The slow release is typical for Polkadot, which compared to its cousin is slower in almost everything (by design). The team considers parachains to be ready but not yet mature, with subtle bugs still likely to eventually creep up. For this reason, the launch is very gradual and staggered.
As an additional precaution, the team advised to always keep the number of Polkadot parachains below 75% of Kusama’s count. This requirement would basically guarantee that there will also be new Kusama parachains between now and January, when the 8th Polkadot auction will begin (or March at the latest). Kind of a wide net but we’ll take what we can get!
In the meantime, if you want to join the crowdloans it’s best to start unbonding from staking now. With a 28 days delay you’d just about squeeze in for the first slot now!
TL;DR: Polkadot and Kusama now have a new Gifts feature, which will hopefully attract new users to the networks.
TL;DR: With it’s v0.9.2 upgrade, Bifrost has launched the Swap module and kUSD transfer function, announcing upcoming rewards for Zenlink participants as well.

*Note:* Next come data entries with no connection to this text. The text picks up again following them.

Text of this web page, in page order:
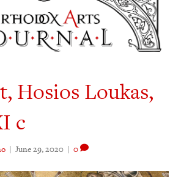
Hosios Loukas,
c
| June 29, 2020 | 0
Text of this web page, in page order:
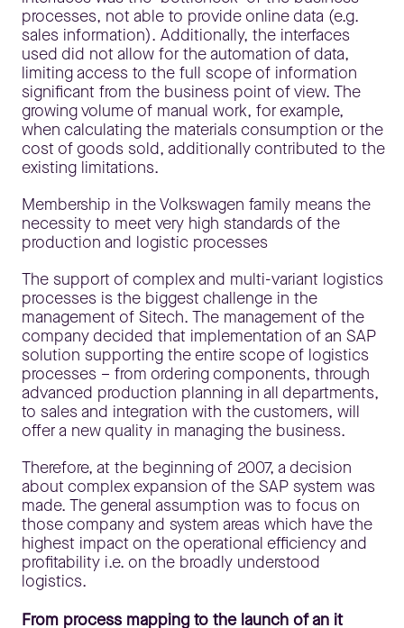
processes, not able to provide online data (e.g.
sales information). Additionally, the interfaces
used did not allow for the automation of data,
limiting access to the full scope of information
significant from the business point of view. The
growing volume of manual work, for example,
when calculating the materials consumption or the
cost of goods sold, additionally contributed to the
existing limitations.
Membership in the Volkswagen family means the
necessity to meet very high standards of the
production and logistic processes
The support of complex and multi-variant logistics
processes is the biggest challenge in the
management of Sitech. The management of the
company decided that implementation of an SAP
solution supporting the entire scope of logistics
processes – from ordering components, through
advanced production planning in all departments,
to sales and integration with the customers, will
offer a new quality in managing the business.
Therefore, at the beginning of 2007, a decision
about complex expansion of the SAP system was
made. The general assumption was to focus on
those company and system areas which have the
highest impact on the operational efficiency and
profitability i.e. on the broadly understood
logistics.
From process mapping to the launch of an it

TL;DR: In this weekly update, Phala Network’s team talks about the launch of Khala Transfer, the success of Khala Secure Worker Mining, dev updates and more.
TL;DR: Acala adds a new derivative, Liquid Crowdloan DOT (lcDOT), in order to enable its crowdloan participants to maintain liquidity, resolving the issue of the DOT lock up.
TL;DR: Equilibrium/Genshiro team share their major September milestones, such as Genshiro’s closed beta, Fluid DOT staking, DeFi Llama listing and more.
TL;DR: Asset teleportation on Statemine broke this week due to incompatible XCM versions. Thankfully, the referendum to fix this has now passed.
TL;DR: Gavin Wood announces the successful asset transfer, using the new XCM format, which he explained in his article series.
(Polkadot) Referendum 38, Referendum 37, and many others were proposed and eventually passed to upgrade Polkadot to Runtime v9110. Some mishaps were involved as the initial version did not have the proper compressed hash.
(Kusama) Referendum 138, executed to force Kusama to only send v0 XCM messages to Statemine.
(Kusama) Referendum 139, a proposal to upgrade Statemine’s runtime to v4.
All info in this newsletter is purely educational and should only be used to inform your own research. We're not offering investment advice, endorsement of any project or approach, or promise of any outcome. This is prepared using public information and couldn't possibly account for anyone's specific goals or financial situation. Be careful and keep up the honest work!